Am 28.07.2013 23:01, schrieb Ken Pledger: > In article <firstname.lastname@example.org>, > Thomas Nordhaus <email@example.com> wrote: > >> Am 26.07.2013 05:33, schrieb William Elliot: >>> How do we find the shortest distance between two lines L, L' in R^3 ? >>> >>> 2. http://at.yorku.ca/cgi-bin/bbqa?forum=calculus;task=show_msg;msg=0792 >>> >> >> How about doing it straight forward from scratch? Let P1(s) = v0 +s*v, >> P2(t) = w0 + t*w be arbitrary points on the line L, L' resp. >> .... > > > Yes.
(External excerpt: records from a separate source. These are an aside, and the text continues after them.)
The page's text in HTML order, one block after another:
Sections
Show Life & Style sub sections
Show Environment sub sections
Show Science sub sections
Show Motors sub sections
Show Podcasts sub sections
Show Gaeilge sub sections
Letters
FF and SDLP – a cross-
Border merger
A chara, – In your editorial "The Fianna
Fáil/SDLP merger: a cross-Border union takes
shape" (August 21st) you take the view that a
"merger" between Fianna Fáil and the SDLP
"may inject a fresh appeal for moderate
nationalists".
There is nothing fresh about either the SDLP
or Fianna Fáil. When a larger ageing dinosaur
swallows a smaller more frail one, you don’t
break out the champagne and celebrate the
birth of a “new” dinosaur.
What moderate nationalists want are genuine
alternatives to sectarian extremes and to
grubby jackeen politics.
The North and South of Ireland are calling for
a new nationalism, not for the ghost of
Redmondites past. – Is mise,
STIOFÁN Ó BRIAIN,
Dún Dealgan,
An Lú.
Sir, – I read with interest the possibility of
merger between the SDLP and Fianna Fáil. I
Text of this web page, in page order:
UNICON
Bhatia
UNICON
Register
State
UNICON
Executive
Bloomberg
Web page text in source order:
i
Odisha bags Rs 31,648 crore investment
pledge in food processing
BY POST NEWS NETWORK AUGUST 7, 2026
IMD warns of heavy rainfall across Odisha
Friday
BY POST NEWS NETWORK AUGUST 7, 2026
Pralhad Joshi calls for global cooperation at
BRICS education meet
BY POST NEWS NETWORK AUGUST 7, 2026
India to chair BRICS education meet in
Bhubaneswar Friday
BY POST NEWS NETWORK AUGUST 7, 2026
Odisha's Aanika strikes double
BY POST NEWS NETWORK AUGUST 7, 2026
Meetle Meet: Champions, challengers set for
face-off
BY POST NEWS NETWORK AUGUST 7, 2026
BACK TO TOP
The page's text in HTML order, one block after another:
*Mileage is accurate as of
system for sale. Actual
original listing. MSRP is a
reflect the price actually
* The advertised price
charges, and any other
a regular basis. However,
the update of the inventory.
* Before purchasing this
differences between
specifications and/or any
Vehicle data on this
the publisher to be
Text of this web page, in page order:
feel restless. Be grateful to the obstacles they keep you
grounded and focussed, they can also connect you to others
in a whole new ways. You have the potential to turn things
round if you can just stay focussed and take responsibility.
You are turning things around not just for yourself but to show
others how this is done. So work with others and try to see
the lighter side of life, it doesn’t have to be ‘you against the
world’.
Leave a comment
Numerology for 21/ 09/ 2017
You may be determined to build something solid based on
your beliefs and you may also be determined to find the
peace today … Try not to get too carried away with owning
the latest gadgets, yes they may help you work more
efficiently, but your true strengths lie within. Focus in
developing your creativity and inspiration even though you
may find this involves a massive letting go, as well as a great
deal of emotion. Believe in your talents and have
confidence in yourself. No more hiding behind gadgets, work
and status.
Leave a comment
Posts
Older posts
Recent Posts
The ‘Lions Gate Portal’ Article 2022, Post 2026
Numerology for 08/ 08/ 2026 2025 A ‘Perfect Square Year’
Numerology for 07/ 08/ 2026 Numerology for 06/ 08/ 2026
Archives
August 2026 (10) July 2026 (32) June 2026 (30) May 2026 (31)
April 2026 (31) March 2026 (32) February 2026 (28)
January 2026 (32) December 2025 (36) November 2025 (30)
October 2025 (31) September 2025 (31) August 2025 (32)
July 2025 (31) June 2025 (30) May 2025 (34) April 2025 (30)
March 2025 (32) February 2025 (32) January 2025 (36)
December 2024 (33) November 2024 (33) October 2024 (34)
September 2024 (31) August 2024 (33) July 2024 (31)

Then just make the vector (P1(s) - P2(t)) perpendicular to > both lines:
That's what I meant "by scratch": You start by minimizing distances between points on the lines (variational principle) and end up with orthogonality conditions:
> > v.((v0 +s*v) - (w0 + t*w)) = 0 > w.((v0 +s*v) - (w0 + t*w)) = 0. > > Therefore > (v.v)s - (v.w)t = - v.v0 + v.w0 > (w.v)s - (w.w)t = - w.v0 + w.w0. > > Solve those linear equations for s and t, > then find ||(P1(s) - P2(t))||.
> > That's all. It's a traditional method in old text-books which aren't > read much any more, and it doesn't need any calculus.